1) I fail to see how the special Aegislash loses to Hawlucha once it switched in. You could have had +6/+6 and you'd still get KO'D by Shadow Ball.

2) If we assume that that Aegislash is running the most common physical set (only 2 of its moves were revealed) then the opponent completely fucked up and should have used SD alongside you.

Maybe you should have mentioned Blade Forme? 

No Hawlucha is running 252 HP.


----------



## Velocity (Mar 26, 2014)

I think I'll stick with Eviolite Doublade m'self. Looks cooler, too.


----------



## TheCupOfBrew (Mar 26, 2014)

BiNexus said:


> 1) I fail to see how the special Aegislash loses to Hawlucha once it switched in. You could have had +6/+6 and you'd still get KO'D by Shadow Ball.
> 
> 2) If we assume that that Aegislash is running the most common physical set (only 2 of its moves were revealed) then the opponent completely fucked up and should have used SD alongside you.
> 
> ...





Velocity said:


> I think I'll stick with Eviolite Doublade m'self. Looks cooler, too.



Max investment plus helpful nature it is a 2HKO. Not an Ohko, plus the fact blade is frail as hell.

Also Evil doublade is cool, wonder if assault vest is better.


----------



## BiNexus (Mar 26, 2014)

*No Hawlucha runs 252 HP* I'm not sure if you're getting that?

However, to humour you:

252+ SpA Life Orb Aegislash-Blade Shadow Ball vs. 252 HP / 0 SpD Hawlucha: 302-356 (83.8 - 98.8%) -- 75% chance to OHKO after Stealth Rock



Out of 12133 battles involving Hawlucha, 643 involved Hawluchas with 252 HP. There's a reason for that.


----------



## TheCupOfBrew (Mar 26, 2014)

I run HP on my Hawlucha, with unburden Red Card I don't see the need to invest in speed. It'll be plenty fast enough to outspeed a lot of things.
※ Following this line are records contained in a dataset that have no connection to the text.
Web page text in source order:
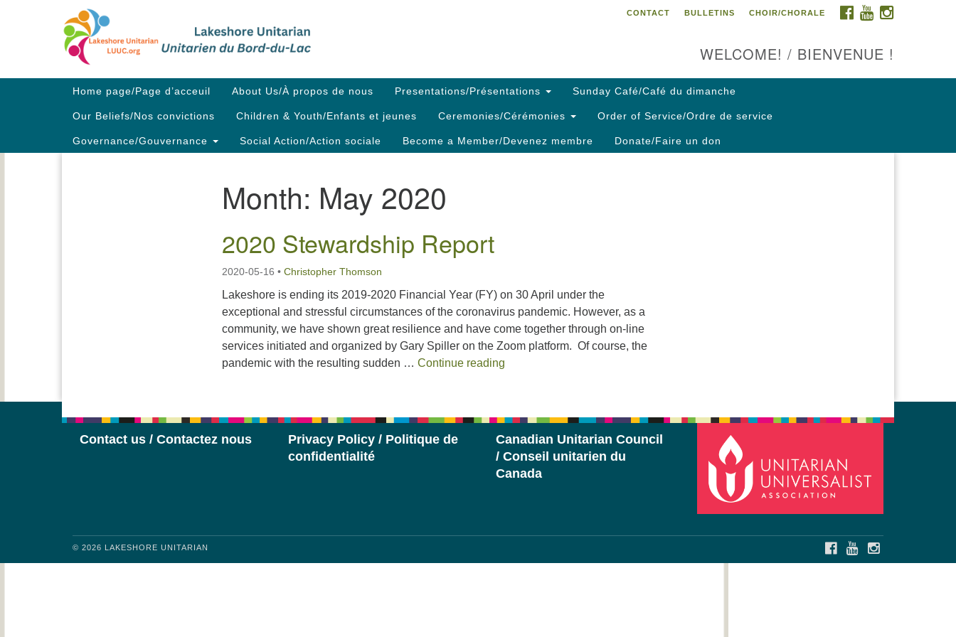
Map
FACEBOOK
YOUTUBE
CONTACT BULLETINS CHOIR/CHORALE
WELCOME! / BIENVENUE !
Main
Home page/Page d’acceuil About Us/À propos de nous Presentations/Présentations Sunday Café/Café du dimanche
Our Beliefs/Nos convictions Children & Youth/Enfants et jeunes Ceremonies/Cérémonies Order of Service/Ordre de service
Governance/Gouvernance Social Action/Action sociale Become a Member/Devenez membre Donate/Faire un don
Month: May 2020
2020 Stewardship Report
2020-05-16 • Christopher Thomson
Lakeshore is ending its 2019-2020 Financial Year (FY) on 30 April under the
exceptional and stressful circumstances of the coronavirus pandemic. However, as a
community, we have shown great resilience and have come together through on-line
services initiated and organized by Gary Spiller on the Zoom platform. Of course, the
pandemic with the resulting sudden … Continue reading
Contact us / Contactez nous
Privacy Policy / Politique de
confidentialité
Canadian Unitarian Council
/ Conseil unitarien du
Canada
© 2026 LAKESHORE UNITARIAN FACEBOOKYOUTUBE
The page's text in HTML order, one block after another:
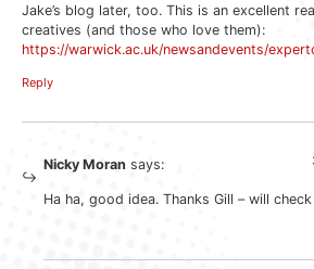
Jake’s blog later, too. This is an excellent
creatives (and those who love them):
https://warwick.ac.uk/newsandevents/
Reply
Nicky Moran says:
Ha ha, good idea. Thanks Gill – will
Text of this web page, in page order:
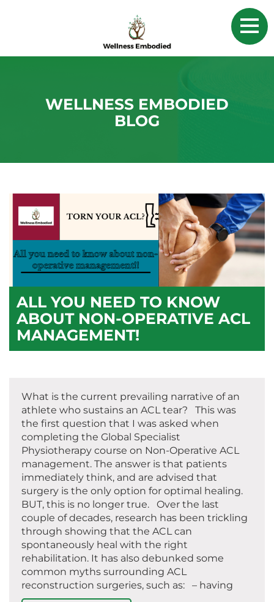
WELLNESS EMBODIED
BLOG
ALL YOU NEED TO KNOW
ABOUT NON-OPERATIVE ACL
MANAGEMENT!
What is the current prevailing narrative of an
athlete who sustains an ACL tear? This was
the first question that I was asked when
completing the Global Specialist
Physiotherapy course on Non-Operative ACL
management. The answer is that patients
immediately think, and are advised that
surgery is the only option for optimal healing.
BUT, this is no longer true. Over the last
couple of decades, research has been trickling
through showing that the ACL can
spontaneously heal with the right
rehabilitation. It has also debunked some
common myths surrounding ACL
reconstruction surgeries, such as: – having

Hawlucha can eat a shadowball, and ohko a Aegislash, though you have to lul your opponent into a sense of false security.


----------



## TheCupOfBrew (Mar 26, 2014)

Uninvested Hawlucha still pulls a 544 speed stat after unburden, plus people will expect speed investment so they'll play according to you being faster than they are. Hawlucha is base 118 speed anyway.


----------



## BiNexus (Mar 26, 2014)

You don't "eat" anything as per the last calc I posted. You have a 3/4 chance of getting straight OHKO'd. Provided you survive, Aegislash gets hit with a +1 Acrobatics in _Shield Forme_(with 55 BP because you still have Red Card) or it gets to switch out unscathed as you go to +2.
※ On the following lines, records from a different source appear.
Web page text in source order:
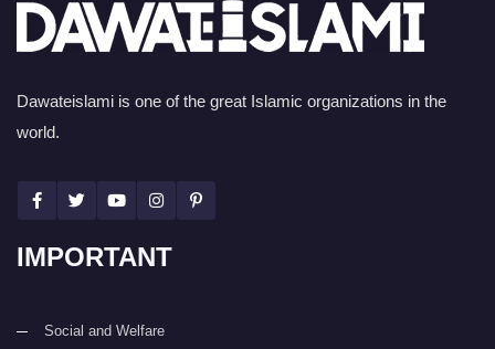
Dawateislami is one of the great Islamic organizations in the
world.
IMPORTANT
Social and Welfare
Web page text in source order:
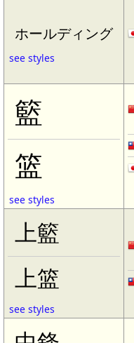
ホールディング
see styles
籃
篮
see styles
上籃
上篮
see styles
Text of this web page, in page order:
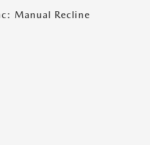
Manual Recline
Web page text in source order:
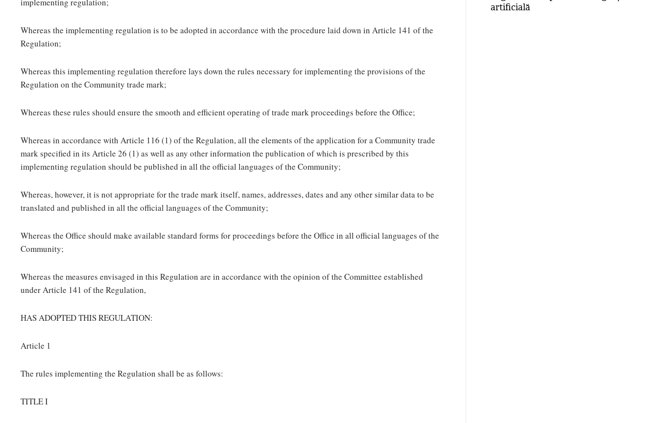
Whereas the implementing regulation is to be adopted in accordance with the procedure laid down in Article 141 of the
Regulation;
Whereas this implementing regulation therefore lays down the rules necessary for implementing the provisions of the
Regulation on the Community trade mark;
Whereas these rules should ensure the smooth and efficient operating of trade mark proceedings before the Office;
Whereas in accordance with Article 116 (1) of the Regulation, all the elements of the application for a Community trade
mark specified in its Article 26 (1) as well as any other information the publication of which is prescribed by this
implementing regulation should be published in all the official languages of the Community;
Whereas, however, it is not appropriate for the trade mark itself, names, addresses, dates and any other similar data to be
translated and published in all the official languages of the Community;
Whereas the Office should make available standard forms for proceedings before the Office in all official languages of the
Community;
Whereas the measures envisaged in this Regulation are in accordance with the opinion of the Committee established
under Article 141 of the Regulation,
HAS ADOPTED THIS REGULATION:
Article 1
The rules implementing the Regulation shall be as follows:
TITLE I
artificială
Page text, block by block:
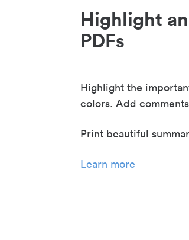
Highlight
PDFs
Highlight the
colors. Add
Print beautiful
Learn more

This is the last post I'm going to make in this thread because it's clear you just don't get it, and only made this thread to complain.


----------



## TheCupOfBrew (Mar 26, 2014)

You don't use Hawlucha that way, you always want to switch into a move it can take. The little damage won't matter because you are guaranteed to get to roost, no natter what your spread is. Hawlucha isn't switched in for Aegislash, but the idea is he has a ton of momentum from sweeping to easily deal with Aegislash.


----------



## TheCupOfBrew (Mar 26, 2014)

I do get it. But you don't seem to understand I am saying it is about accumulated boosts, and outplaying your opponent. Aegislash will not Ohko my Hawlucha in any way, unless there are rocks.


----------